Wise, collaborative, diverse, compassionate, nurturing and eager.
These are a few of the words that board members and staff with the Early Learning Partnership of York County brainstormed to describe the organization and its mission as they gathered for its 2021 retreat at Bethelwoods.
During the retreat, led by author, poet, motivational speaker and South Pointe High School teacher Carlo L’Chelle Dawson, the group met at an outdoor venue to learn more about each other and to talk about what they contribute to ELP.
ELP promotes critical early childhood development, including reading and bonding between families and preschool children. With its Reach Out and Read program, through which it partners with 10 York County pediatric clinics, children from birth to 5 years receive books from pediatricians at their well child visits, and medical providers talk about the benefits.
Through ELP’s collaboration with the national ROR office and its ROR-Carolinas affiliate, ELP provides training and children’s books that are diverse and age and language appropriate. ELP also supports the medical team, which promotes bonding, early brain development, and a love of learning in young children and families.
Dawson, a storyteller and author of three children’s books and two poetry books, including her children’s book, “Why We Celebrate: The Rich Legacy of Juneteeth,” led retreat participants in several team-building exercises.
The group members learned more about each other in an exercise in which they shared the origins of their own first and last names and talked about how those names have affected their walk through life.

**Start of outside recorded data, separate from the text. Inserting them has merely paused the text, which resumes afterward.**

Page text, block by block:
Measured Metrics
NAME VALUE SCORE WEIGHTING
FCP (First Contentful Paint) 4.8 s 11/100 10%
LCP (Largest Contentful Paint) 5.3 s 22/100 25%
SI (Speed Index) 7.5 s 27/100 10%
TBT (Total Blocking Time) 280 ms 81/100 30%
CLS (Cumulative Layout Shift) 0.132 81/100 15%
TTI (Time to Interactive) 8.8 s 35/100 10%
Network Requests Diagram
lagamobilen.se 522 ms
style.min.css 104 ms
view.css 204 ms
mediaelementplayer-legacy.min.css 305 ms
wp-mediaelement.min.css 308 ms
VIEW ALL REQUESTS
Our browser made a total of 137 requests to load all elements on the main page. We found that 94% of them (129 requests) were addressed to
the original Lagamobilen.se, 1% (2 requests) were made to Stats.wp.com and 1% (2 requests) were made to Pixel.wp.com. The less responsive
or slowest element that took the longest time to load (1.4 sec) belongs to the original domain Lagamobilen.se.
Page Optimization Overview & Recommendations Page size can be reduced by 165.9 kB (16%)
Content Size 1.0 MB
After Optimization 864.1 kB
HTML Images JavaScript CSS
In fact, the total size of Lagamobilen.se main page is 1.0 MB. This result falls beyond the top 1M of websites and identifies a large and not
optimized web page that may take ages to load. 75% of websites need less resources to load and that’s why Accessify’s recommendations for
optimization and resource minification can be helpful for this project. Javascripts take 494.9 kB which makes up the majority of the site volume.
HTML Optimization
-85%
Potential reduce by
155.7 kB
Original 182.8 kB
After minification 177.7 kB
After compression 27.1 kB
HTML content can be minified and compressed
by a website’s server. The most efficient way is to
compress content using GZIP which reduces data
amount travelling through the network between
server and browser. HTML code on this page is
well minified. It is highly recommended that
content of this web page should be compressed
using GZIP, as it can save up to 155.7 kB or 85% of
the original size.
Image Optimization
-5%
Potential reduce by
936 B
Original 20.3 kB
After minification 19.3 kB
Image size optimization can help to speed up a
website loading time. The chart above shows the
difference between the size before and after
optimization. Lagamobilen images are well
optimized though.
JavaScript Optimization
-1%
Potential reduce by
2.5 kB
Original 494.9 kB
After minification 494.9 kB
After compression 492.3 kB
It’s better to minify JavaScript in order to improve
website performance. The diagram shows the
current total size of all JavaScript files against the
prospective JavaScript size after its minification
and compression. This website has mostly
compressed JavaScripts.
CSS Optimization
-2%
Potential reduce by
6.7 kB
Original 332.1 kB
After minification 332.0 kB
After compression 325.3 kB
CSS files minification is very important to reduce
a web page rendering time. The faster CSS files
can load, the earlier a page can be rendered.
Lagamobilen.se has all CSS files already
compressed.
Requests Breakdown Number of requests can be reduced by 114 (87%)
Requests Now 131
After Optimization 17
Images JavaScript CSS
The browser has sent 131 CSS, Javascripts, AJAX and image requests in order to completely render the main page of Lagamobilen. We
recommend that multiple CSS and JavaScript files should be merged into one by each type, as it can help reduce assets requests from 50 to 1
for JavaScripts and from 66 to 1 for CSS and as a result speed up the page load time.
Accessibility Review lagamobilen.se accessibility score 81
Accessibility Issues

They also wrote poems in which they compared ELP and its mission to an animal, object or insect. The members described ELP as loyal as a lab, eager as a puppy, wise as an owl and sharing heavy burdens like a horse.
The members also were asked to think about what they contribute to the organization and its future and to write story titles that sum it up.
“Open doors, open books, open minds,” one member wrote.
Another wrote: “Every child is a new beginning, and I want to be a part of that future.”
Other members wrote titles that focused on building connections, impacting lives, giving opportunities, empowering children, creating change, increasing awareness and helping others through literacy and bonding.
“I think this is very powerful, and I love that it is coming from each of you, “ said executive director Teresa Creech, who thanked board members for their commitment and their ability to adapt to changes.
“We’ve always been flexible,” Creech told the group, referring to ELP’s history of adapting to different circumstances. “And we’ve been good stewards of the money that has been given to us by the community.”